Cowen and opposition leaders insisted that was all nonsense.
But in the towns and villages of Ireland -- a country that, since joining the EU 35 years ago, has arguably benefited most from membership because of massive financial aid from wealthy EU partners -- people proved receptive to the warnings.
"I like being part of Europe. But I don't want Europe to take away any more of our Irishness," said Dublin taxi driver Ray Kennedy, who like many in the Irish capital complains about the Eastern European job-seekers who have inundated Ireland since the EU's rapid expansion in 2004.
He, like 53.4 percent of voters, rejected the treaty in Thursday's referendum.
Unlike the 2001 treaty rejection, which prevailed on a weak 34.8 percent turnout, this referendum mobilized unprecedented numbers of anti-treaty voters in a 53 percent turnout, high by Irish standards. This increases the difficulty of mounting a second Irish vote, as many EU backers undoubtedly want to do.
Ireland's minister for European affairs, Dick Roche, predicted a second vote would be difficult, if not impossible.
"As far as I'm concerned, this treaty is a dead letter," Roche said, adding that Ireland's voters have "made life very difficult for us going out to Brussels. We are in completely uncharted territory here, a very strange position."
"We need to hear clearly from all our leaders that the Lisbon Treaty cannot be brought back from the dead," said Richard Greene, spokesman for a right-wing Catholic group called Coir, which is Gaelic for "Justice."

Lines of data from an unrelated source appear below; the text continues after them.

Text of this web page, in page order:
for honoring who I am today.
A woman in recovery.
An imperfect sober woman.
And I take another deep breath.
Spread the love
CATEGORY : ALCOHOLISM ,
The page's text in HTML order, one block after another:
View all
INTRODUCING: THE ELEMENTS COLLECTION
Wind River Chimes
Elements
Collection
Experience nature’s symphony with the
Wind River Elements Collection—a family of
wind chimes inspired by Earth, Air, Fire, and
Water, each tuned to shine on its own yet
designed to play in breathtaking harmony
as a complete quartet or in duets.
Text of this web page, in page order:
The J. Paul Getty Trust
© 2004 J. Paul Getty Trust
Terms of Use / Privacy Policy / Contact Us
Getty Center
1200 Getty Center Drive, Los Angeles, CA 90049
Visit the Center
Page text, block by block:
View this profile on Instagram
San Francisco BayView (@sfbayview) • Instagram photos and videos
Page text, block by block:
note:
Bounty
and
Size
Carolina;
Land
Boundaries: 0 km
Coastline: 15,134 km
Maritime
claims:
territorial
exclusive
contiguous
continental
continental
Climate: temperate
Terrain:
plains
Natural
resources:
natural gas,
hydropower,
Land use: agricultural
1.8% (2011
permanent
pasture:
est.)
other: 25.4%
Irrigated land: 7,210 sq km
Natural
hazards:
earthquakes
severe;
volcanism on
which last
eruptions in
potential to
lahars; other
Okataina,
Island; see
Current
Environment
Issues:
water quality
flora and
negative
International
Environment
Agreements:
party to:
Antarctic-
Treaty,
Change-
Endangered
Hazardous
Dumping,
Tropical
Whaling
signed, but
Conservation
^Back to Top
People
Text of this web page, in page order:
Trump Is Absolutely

Coir plastered Ireland with posters showing three chimpanzees covering their eyes, ears and mouth and the message, "The new EU won't see you, won't hear you, and won't speak for you -- vote no."
In capitals across Europe, leaders said ratification should proceed regardless of the Irish vote. Ahead lie painful months of negotiations aimed at somehow overcoming the Irish veto.

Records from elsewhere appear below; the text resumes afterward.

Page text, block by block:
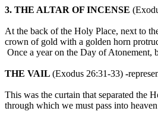
3. THE ALTAR OF INCENSE
At the back of the Holy Place, next to
crown of gold with a golden horn
Once a year on the Day of Atonement,
THE VAIL (Exodus 26:31-33) -
This was the curtain that separated the
through which we must pass into
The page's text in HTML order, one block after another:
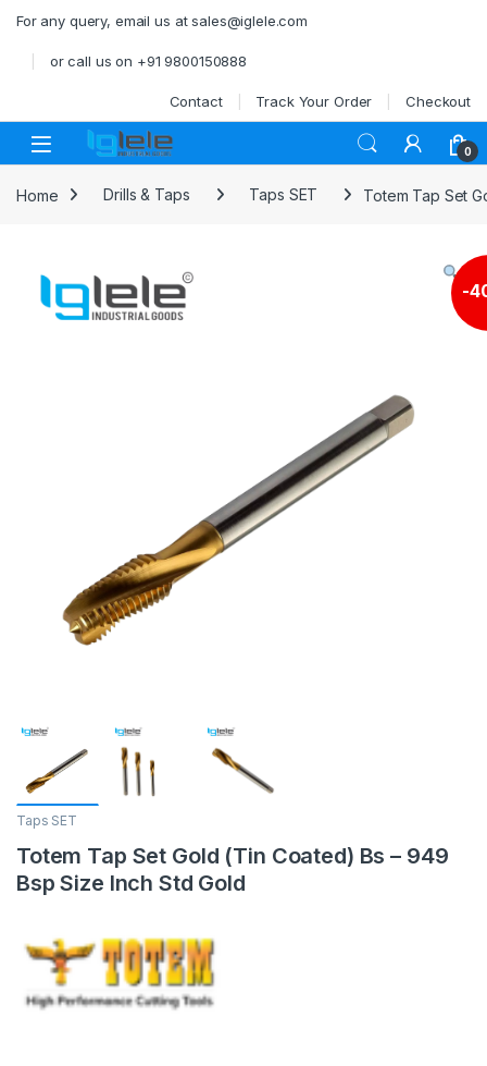
For any query, email us at sales@iglele.com
or call us on +91 9800150888
Contact Track Your Order Checkout
Open 0
Home Drills & Taps Taps SET Totem Tap Set
-
Taps SET
Totem Tap Set Gold (Tin Coated) Bs – 949
Bsp Size Inch Std Gold
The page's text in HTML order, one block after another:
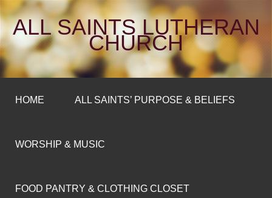
ALL SAINTS LUTHERAN
CHURCH
HOME ALL SAINTS’ PURPOSE & BELIEFS
WORSHIP & MUSIC
FOOD PANTRY & CLOTHING CLOSET
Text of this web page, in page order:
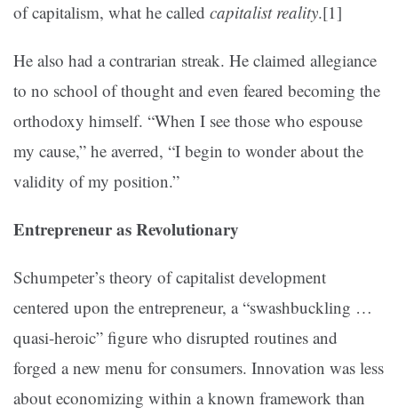
of capitalism, what he called capitalist reality.[1]
He also had a contrarian streak. He claimed allegiance
to no school of thought and even feared becoming the
orthodoxy himself. “When I see those who espouse
my cause,” he averred, “I begin to wonder about the
validity of my position.”
Entrepreneur as Revolutionary
Schumpeter’s theory of capitalist development
centered upon the entrepreneur, a “swashbuckling …
quasi-heroic” figure who disrupted routines and
forged a new menu for consumers. Innovation was less
about economizing within a known framework than
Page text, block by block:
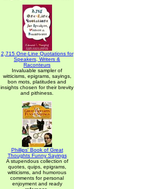
2,715 One-Line Quotations for
Speakers, Writers &
Raconteurs
Invaluable sampler of
witticisms, epigrams, sayings,
bon mots, platitudes and
insights chosen for their brevity
and pithiness.
Phillips' Book of Great
Thoughts Funny Sayings
A stupendous collection of
quotes, quips, epigrams,
witticisms, and humorous
comments for personal
enjoyment and ready
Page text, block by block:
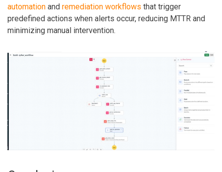
automation and remediation workflows that trigger
predefined actions when alerts occur, reducing MTTR and
minimizing manual intervention.

"At the European Council, we will want to confer with each other, to hear Prime Minister Cowen's analysis, as well as his ideas on how to address the concerns expressed by those who chose to vote no," EU President Jose Manuel Barroso told reporters in Brussels.
In neighboring Britain, one of eight EU partners yet to ratify the treaty, Foreign Secretary David Miliband said the Irish outcome "needs to be respected and digested" -- but should not oblige other countries to postpone their own ratification plans.

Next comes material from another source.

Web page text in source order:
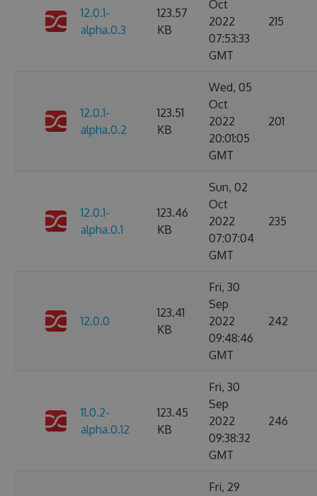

"I think it's important that no one tells them what to do next. It's very important the Irish make their own decisions about how to go forward on the basis of a careful analysis of the results," Miliband said.
German Chancellor Angela Merkel agreed that patient diplomacy might eventually turn the Irish "No" to "Yes."
"We would have liked a different outcome, but as good Europeans we now have the task of simply taking the situation as it is and finding a way out, while at the same time respecting the vote of the Irish," she said.